## [MATERIALS PROVIDED]
=-=-=
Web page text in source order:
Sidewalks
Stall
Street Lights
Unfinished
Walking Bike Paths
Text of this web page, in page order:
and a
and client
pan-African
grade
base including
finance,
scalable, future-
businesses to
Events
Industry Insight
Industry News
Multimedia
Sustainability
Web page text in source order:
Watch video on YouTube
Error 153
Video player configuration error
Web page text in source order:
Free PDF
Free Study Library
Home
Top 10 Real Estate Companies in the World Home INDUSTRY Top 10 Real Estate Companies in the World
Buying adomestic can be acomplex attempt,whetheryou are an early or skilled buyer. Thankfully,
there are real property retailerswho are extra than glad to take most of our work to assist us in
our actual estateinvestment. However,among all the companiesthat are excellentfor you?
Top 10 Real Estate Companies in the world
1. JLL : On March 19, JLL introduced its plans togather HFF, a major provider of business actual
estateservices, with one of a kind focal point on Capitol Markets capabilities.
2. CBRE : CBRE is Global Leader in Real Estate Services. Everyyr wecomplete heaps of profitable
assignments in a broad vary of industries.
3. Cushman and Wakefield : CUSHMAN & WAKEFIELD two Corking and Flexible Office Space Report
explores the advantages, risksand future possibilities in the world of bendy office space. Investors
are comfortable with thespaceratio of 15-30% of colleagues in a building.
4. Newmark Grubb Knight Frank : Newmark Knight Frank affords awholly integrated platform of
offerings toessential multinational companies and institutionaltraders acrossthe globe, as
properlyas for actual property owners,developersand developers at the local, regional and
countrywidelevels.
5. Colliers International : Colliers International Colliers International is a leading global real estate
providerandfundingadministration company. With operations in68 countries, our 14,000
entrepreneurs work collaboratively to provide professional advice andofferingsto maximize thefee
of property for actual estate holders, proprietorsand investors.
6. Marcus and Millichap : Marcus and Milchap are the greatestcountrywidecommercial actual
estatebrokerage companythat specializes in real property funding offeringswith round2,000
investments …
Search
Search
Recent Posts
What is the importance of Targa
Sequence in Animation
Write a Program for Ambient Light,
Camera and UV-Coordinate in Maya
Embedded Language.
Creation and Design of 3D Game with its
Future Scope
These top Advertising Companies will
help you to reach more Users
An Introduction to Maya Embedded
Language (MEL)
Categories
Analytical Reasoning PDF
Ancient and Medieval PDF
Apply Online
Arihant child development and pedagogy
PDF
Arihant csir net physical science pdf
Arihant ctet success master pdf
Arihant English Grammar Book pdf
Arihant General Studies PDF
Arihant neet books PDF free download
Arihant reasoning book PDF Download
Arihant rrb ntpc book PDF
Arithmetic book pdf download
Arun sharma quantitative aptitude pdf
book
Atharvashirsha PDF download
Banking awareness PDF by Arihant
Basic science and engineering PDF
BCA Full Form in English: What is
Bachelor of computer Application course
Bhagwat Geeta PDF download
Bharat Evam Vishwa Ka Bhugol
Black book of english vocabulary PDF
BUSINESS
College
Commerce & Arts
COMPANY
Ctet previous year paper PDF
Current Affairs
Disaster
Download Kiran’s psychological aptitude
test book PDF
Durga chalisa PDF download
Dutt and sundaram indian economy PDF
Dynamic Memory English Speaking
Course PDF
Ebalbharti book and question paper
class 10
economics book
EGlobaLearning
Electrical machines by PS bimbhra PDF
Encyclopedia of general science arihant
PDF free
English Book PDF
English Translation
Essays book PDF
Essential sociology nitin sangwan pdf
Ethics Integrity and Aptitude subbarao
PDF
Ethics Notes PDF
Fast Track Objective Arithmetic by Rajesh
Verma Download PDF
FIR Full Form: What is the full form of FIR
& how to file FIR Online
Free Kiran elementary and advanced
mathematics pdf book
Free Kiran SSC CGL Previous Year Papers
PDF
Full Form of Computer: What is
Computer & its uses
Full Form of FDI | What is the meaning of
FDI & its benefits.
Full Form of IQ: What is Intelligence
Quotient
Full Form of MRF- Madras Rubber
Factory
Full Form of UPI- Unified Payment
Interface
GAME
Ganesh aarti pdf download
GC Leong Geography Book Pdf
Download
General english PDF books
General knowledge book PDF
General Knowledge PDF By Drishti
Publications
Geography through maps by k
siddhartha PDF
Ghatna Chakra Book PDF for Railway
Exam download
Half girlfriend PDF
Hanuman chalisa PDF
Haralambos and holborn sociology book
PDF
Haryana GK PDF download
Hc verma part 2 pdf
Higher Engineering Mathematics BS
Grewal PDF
=-=-=
## [DESCRIPTION OF THE TASK]
If a line falls between the first line of the data above and the line holding "Sustainability", inclusive, retype it exactly; retype no other line.

## [ANSWER BOX]
Web page text in source order:
Sidewalks
Stall
Street Lights
Unfinished
Walking Bike Paths
Text of this web page, in page order:
and a
and client
pan-African
grade
base including
finance,
scalable, future-
businesses to
Events
Industry Insight
Industry News
Multimedia
Sustainability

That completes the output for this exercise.